# PROBLEM
Start the copy at the line holding "Page text, block" and continue it exactly through the last line of the entries, leaving out pictures and anything else.

Dataset items
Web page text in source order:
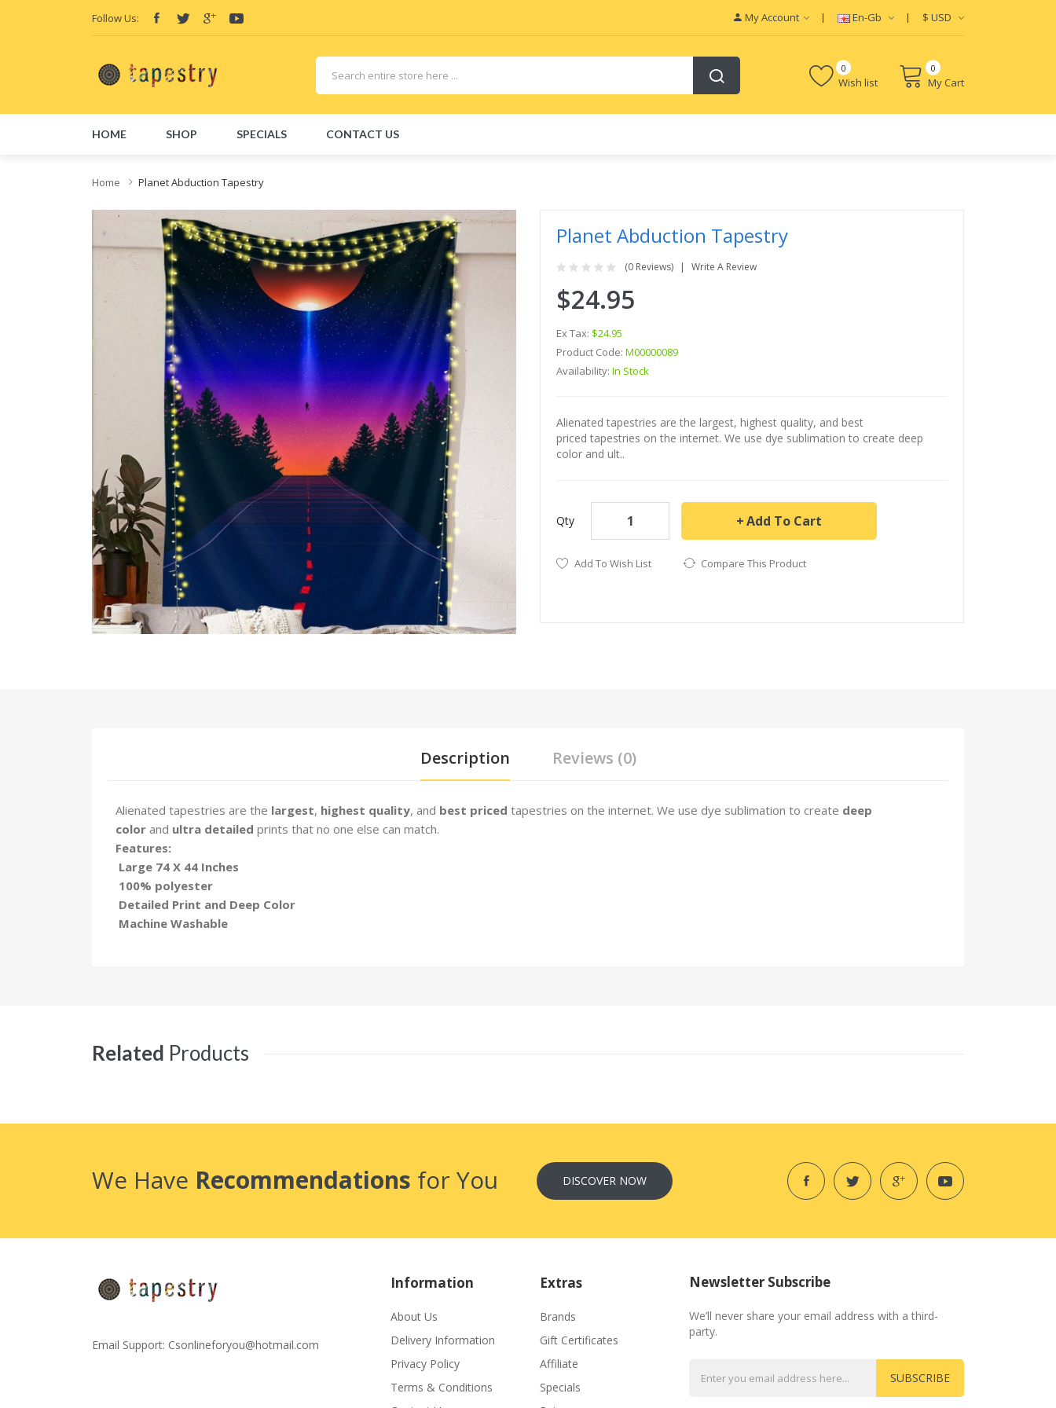
Follow Us: My Account En-Gb $ USD
Wish list
0 0
My Cart
HOME SHOP SPECIALS CONTACT US
Home Planet Abduction Tapestry
Planet Abduction Tapestry
(0 Reviews) Write A Review
$24.95
Ex Tax: $24.95
Product Code: M00000089
Availability: In Stock
Alienated tapestries are the largest, highest quality, and best
priced tapestries on the internet. We use dye sublimation to create deep
color and ult..
Qty Add To Cart
Add To Wish List Compare This Product
Description Reviews (0)
Alienated tapestries are the largest, highest quality, and best priced tapestries on the internet. We use dye sublimation to create deep
color and ultra detailed prints that no one else can match.
Features:
Large 74 X 44 Inches
100% polyester
Detailed Print and Deep Color
Machine Washable
Related Products
We Have Recommendations for You DISCOVER NOW
Email Support: Csonlineforyou@hotmail.com
Information
About Us
Delivery Information
Privacy Policy
Terms & Conditions
Extras
Brands
Gift Certificates
Affiliate
Specials
Newsletter Subscribe
We’ll never share your email address with a third-
party.
SUBSCRIBE
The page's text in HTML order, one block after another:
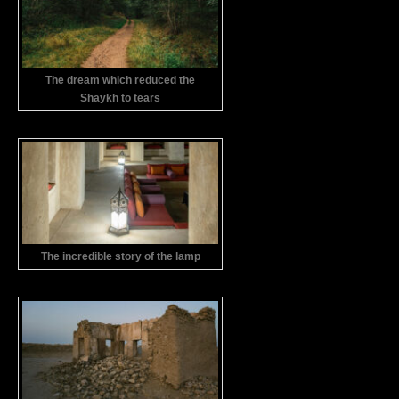
The dream which reduced the
Shaykh to tears
The incredible story of the lamp
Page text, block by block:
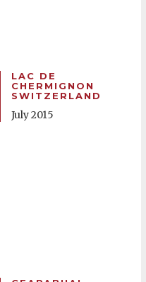
LAC DE
CHERMIGNON
SWITZERLAND
July 2015
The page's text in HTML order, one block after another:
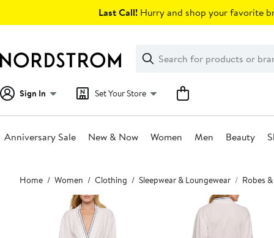
Last Call! Hurry and shop your favorite
Search
Clear
Clear
Search
Sign In Set Your Store
Anniversary Sale New & Now Women Men Beauty
Main
content
Home Women Clothing Sleepwear & Loungewear Robes
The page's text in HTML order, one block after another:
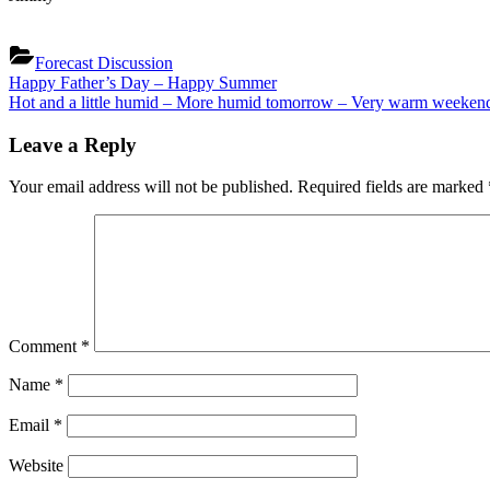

# SOLUTION FOR THIS EXERCISE
Page text, block by block:
LAC DE
CHERMIGNON
SWITZERLAND
July 2015
The page's text in HTML order, one block after another:
Last Call! Hurry and shop your favorite
Search
Clear
Clear
Search
Sign In Set Your Store
Anniversary Sale New & Now Women Men Beauty
Main
content
Home Women Clothing Sleepwear & Loungewear Robes
The page's text in HTML order, one block after another:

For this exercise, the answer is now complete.